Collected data
* * *

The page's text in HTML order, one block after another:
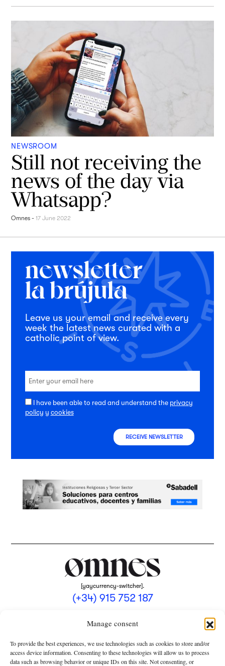
Manage consent
To provide the best experiences, we use technologies such as cookies to store and/or
access device information. Consenting to these technologies will allow us to process
data such as browsing behavior or unique IDs on this site. Not consenting, or
NEWSROOM
Still not receiving the
news of the day via
Whatsapp?
Omnes -17 June 2022
Leave us your email and receive every
week the latest news curated with a
catholic point of view.
I have been able to read and understand the privacy
policy y cookies
RECEIVE NEWSLETTER
[yaycurrency-switcher].
(+34) 915 752 187
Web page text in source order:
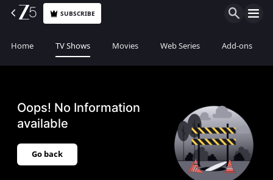
SUBSCRIBE
Home TV Shows Movies Web Series Add-ons
Oops! No Information
available
Go back
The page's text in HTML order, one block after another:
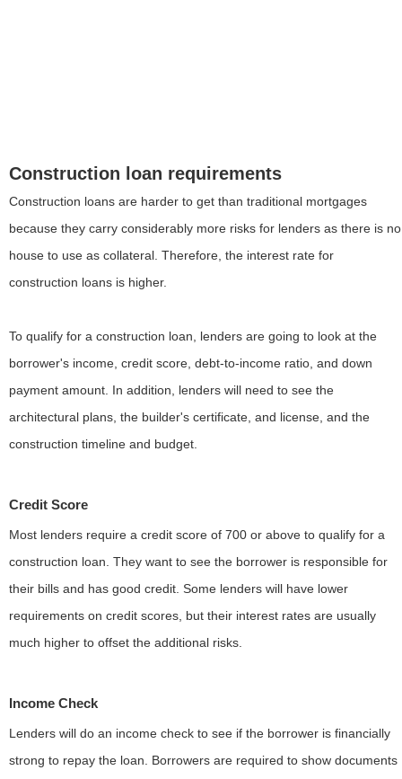
Construction loan requirements
Construction loans are harder to get than traditional mortgages
because they carry considerably more risks for lenders as there is no
house to use as collateral. Therefore, the interest rate for
construction loans is higher.
To qualify for a construction loan, lenders are going to look at the
borrower's income, credit score, debt-to-income ratio, and down
payment amount. In addition, lenders will need to see the
architectural plans, the builder's certificate, and license, and the
construction timeline and budget.
Credit Score
Most lenders require a credit score of 700 or above to qualify for a
construction loan. They want to see the borrower is responsible for
their bills and has good credit. Some lenders will have lower
requirements on credit scores, but their interest rates are usually
much higher to offset the additional risks.
Income Check
Lenders will do an income check to see if the borrower is financially
strong to repay the loan. Borrowers are required to show documents
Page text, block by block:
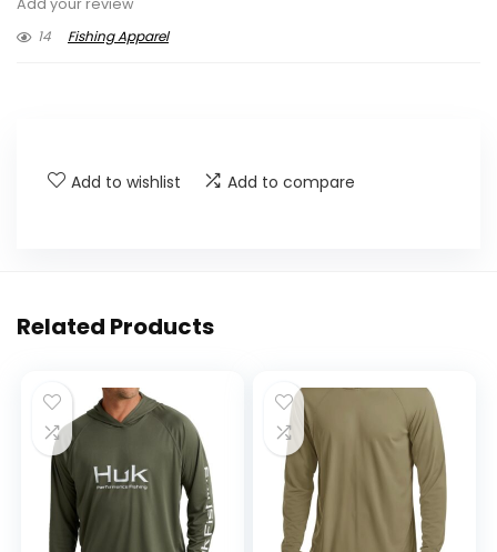
Add your review
14
Fishing Apparel
Add to wishlist Add to compare
Related Products
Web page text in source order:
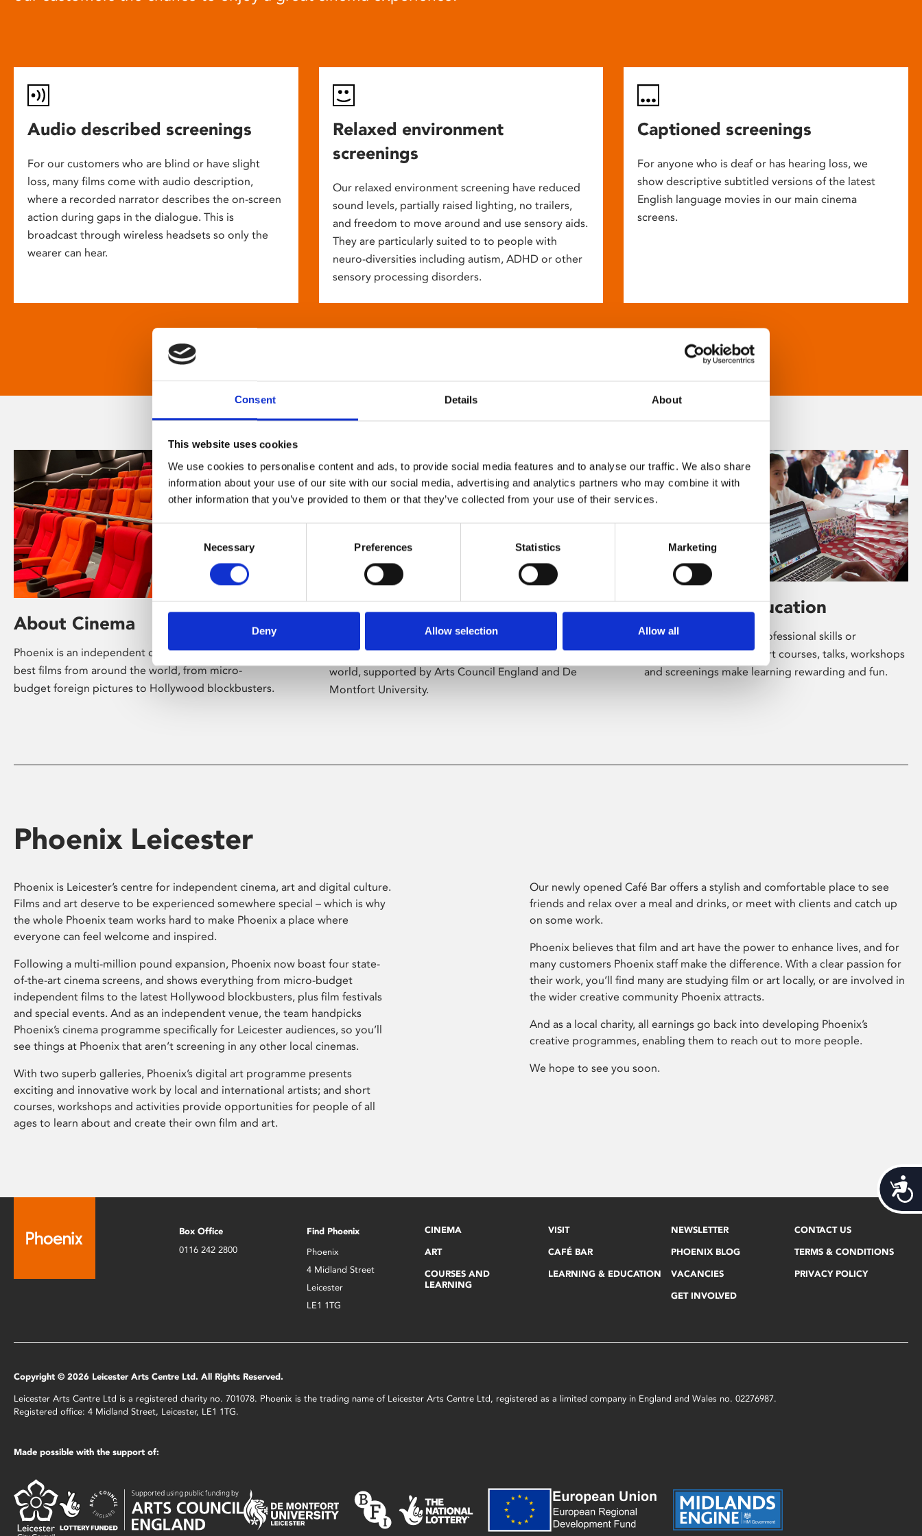
Consent Details About
This website uses cookies
We use cookies to personalise content and ads, to provide social media features and to analyse our traffic. We also share
information about your use of our site with our social media, advertising and analytics partners who may combine it with
other information that you’ve provided to them or that they’ve collected from your use of their services.
Consent
Necessary Preferences Statistics Marketing
Deny Allow selection Allow all
Audio described screenings
For our customers who are blind or have slight
loss, many films come with audio description,
where a recorded narrator describes the on-screen
action during gaps in the dialogue. This is
broadcast through wireless headsets so only the
wearer can hear.
Relaxed environment
screenings
Our relaxed environment screening have reduced
sound levels, partially raised lighting, no trailers,
and freedom to move around and use sensory aids.
They are particularly suited to to people with
neuro-diversities including autism, ADHD or other
sensory processing disorders.
Captioned screenings
For anyone who is deaf or has hearing loss, we
show descriptive subtitled versions of the latest
English language movies in our main cinema
screens.
About Cinema
Phoenix is an independent cinema screening the
best films from around the world, from micro-
budget foreign pictures to Hollywood blockbusters.
About Art
Phoenix’s art and digital culture programme
presents free exhibitions by artists from across the
world, supported by Arts Council England and De
Montfort University.
Learning & Education
Whether for pleasure, professional skills or
education, Phoenix's short courses, talks, workshops
and screenings make learning rewarding and fun.
Phoenix Leicester
Phoenix is Leicester’s centre for independent cinema, art and digital culture.
Films and art deserve to be experienced somewhere special – which is why
the whole Phoenix team works hard to make Phoenix a place where
everyone can feel welcome and inspired.
Following a multi-million pound expansion, Phoenix now boast four state-
of-the-art cinema screens, and shows everything from micro-budget
independent films to the latest Hollywood blockbusters, plus film festivals
and special events. And as an independent venue, the team handpicks
Phoenix’s cinema programme specifically for Leicester audiences, so you’ll
see things at Phoenix that aren’t screening in any other local cinemas.
With two superb galleries, Phoenix’s digital art programme presents
exciting and innovative work by local and international artists; and short
courses, workshops and activities provide opportunities for people of all
ages to learn about and create their own film and art.
Our newly opened Café Bar offers a stylish and comfortable place to see
friends and relax over a meal and drinks, or meet with clients and catch up
on some work.
Phoenix believes that film and art have the power to enhance lives, and for
many customers Phoenix staff make the difference. With a clear passion for
their work, you’ll find many are studying film or art locally, or are involved in
the wider creative community Phoenix attracts.
And as a local charity, all earnings go back into developing Phoenix’s
creative programmes, enabling them to reach out to more people.
We hope to see you soon.
Box Office
0116 242 2800
Find Phoenix
Phoenix
4 Midland Street
Leicester
LE1 1TG
CINEMA
ART
COURSES AND
LEARNING
VISIT
CAFÉ BAR
LEARNING & EDUCATION
NEWSLETTER
PHOENIX BLOG
VACANCIES
GET INVOLVED
CONTACT US
TERMS & CONDITIONS
PRIVACY POLICY
Copyright © 2026 Leicester Arts Centre Ltd. All Rights Reserved.
Leicester Arts Centre Ltd is a registered charity no. 701078. Phoenix is the trading name of Leicester Arts Centre Ltd, registered as a limited company in England and Wales no. 02276987.
Registered office: 4 Midland Street, Leicester, LE1 1TG.
Made possible with the support of:

* * *

• [EXERCISE GOAL]
Pictures must be left out when the records are transcribed exactly.

• [COMPLETED EXERCISE]
The page's text in HTML order, one block after another:
Manage consent
To provide the best experiences, we use technologies such as cookies to store and/or
access device information. Consenting to these technologies will allow us to process
data such as browsing behavior or unique IDs on this site. Not consenting, or
NEWSROOM
Still not receiving the
news of the day via
Whatsapp?
Omnes -17 June 2022
Leave us your email and receive every
week the latest news curated with a
catholic point of view.
I have been able to read and understand the privacy
policy y cookies
RECEIVE NEWSLETTER
[yaycurrency-switcher].
(+34) 915 752 187
Web page text in source order:
SUBSCRIBE
Home TV Shows Movies Web Series Add-ons
Oops! No Information
available
Go back
The page's text in HTML order, one block after another:
Construction loan requirements
Construction loans are harder to get than traditional mortgages
because they carry considerably more risks for lenders as there is no
house to use as collateral. Therefore, the interest rate for
construction loans is higher.
To qualify for a construction loan, lenders are going to look at the
borrower's income, credit score, debt-to-income ratio, and down
payment amount. In addition, lenders will need to see the
architectural plans, the builder's certificate, and license, and the
construction timeline and budget.
Credit Score
Most lenders require a credit score of 700 or above to qualify for a
construction loan. They want to see the borrower is responsible for
their bills and has good credit. Some lenders will have lower
requirements on credit scores, but their interest rates are usually
much higher to offset the additional risks.
Income Check
Lenders will do an income check to see if the borrower is financially
strong to repay the loan. Borrowers are required to show documents
Page text, block by block:
Add your review
14
Fishing Apparel
Add to wishlist Add to compare
Related Products
Web page text in source order:
Consent Details About
This website uses cookies
We use cookies to personalise content and ads, to provide social media features and to analyse our traffic. We also share
information about your use of our site with our social media, advertising and analytics partners who may combine it with
other information that you’ve provided to them or that they’ve collected from your use of their services.
Consent
Necessary Preferences Statistics Marketing
Deny Allow selection Allow all
Audio described screenings
For our customers who are blind or have slight
loss, many films come with audio description,
where a recorded narrator describes the on-screen
action during gaps in the dialogue. This is
broadcast through wireless headsets so only the
wearer can hear.
Relaxed environment
screenings
Our relaxed environment screening have reduced
sound levels, partially raised lighting, no trailers,
and freedom to move around and use sensory aids.
They are particularly suited to to people with
neuro-diversities including autism, ADHD or other
sensory processing disorders.
Captioned screenings
For anyone who is deaf or has hearing loss, we
show descriptive subtitled versions of the latest
English language movies in our main cinema
screens.
About Cinema
Phoenix is an independent cinema screening the
best films from around the world, from micro-
budget foreign pictures to Hollywood blockbusters.
About Art
Phoenix’s art and digital culture programme
presents free exhibitions by artists from across the
world, supported by Arts Council England and De
Montfort University.
Learning & Education
Whether for pleasure, professional skills or
education, Phoenix's short courses, talks, workshops
and screenings make learning rewarding and fun.
Phoenix Leicester
Phoenix is Leicester’s centre for independent cinema, art and digital culture.
Films and art deserve to be experienced somewhere special – which is why
the whole Phoenix team works hard to make Phoenix a place where
everyone can feel welcome and inspired.
Following a multi-million pound expansion, Phoenix now boast four state-
of-the-art cinema screens, and shows everything from micro-budget
independent films to the latest Hollywood blockbusters, plus film festivals
and special events. And as an independent venue, the team handpicks
Phoenix’s cinema programme specifically for Leicester audiences, so you’ll
see things at Phoenix that aren’t screening in any other local cinemas.
With two superb galleries, Phoenix’s digital art programme presents
exciting and innovative work by local and international artists; and short
courses, workshops and activities provide opportunities for people of all
ages to learn about and create their own film and art.
Our newly opened Café Bar offers a stylish and comfortable place to see
friends and relax over a meal and drinks, or meet with clients and catch up
on some work.
Phoenix believes that film and art have the power to enhance lives, and for
many customers Phoenix staff make the difference. With a clear passion for
their work, you’ll find many are studying film or art locally, or are involved in
the wider creative community Phoenix attracts.
And as a local charity, all earnings go back into developing Phoenix’s
creative programmes, enabling them to reach out to more people.
We hope to see you soon.
Box Office
0116 242 2800
Find Phoenix
Phoenix
4 Midland Street
Leicester
LE1 1TG
CINEMA
ART
COURSES AND
LEARNING
VISIT
CAFÉ BAR
LEARNING & EDUCATION
NEWSLETTER
PHOENIX BLOG
VACANCIES
GET INVOLVED
CONTACT US
TERMS & CONDITIONS
PRIVACY POLICY
Copyright © 2026 Leicester Arts Centre Ltd. All Rights Reserved.
Leicester Arts Centre Ltd is a registered charity no. 701078. Phoenix is the trading name of Leicester Arts Centre Ltd, registered as a limited company in England and Wales no. 02276987.
Registered office: 4 Midland Street, Leicester, LE1 1TG.
Made possible with the support of:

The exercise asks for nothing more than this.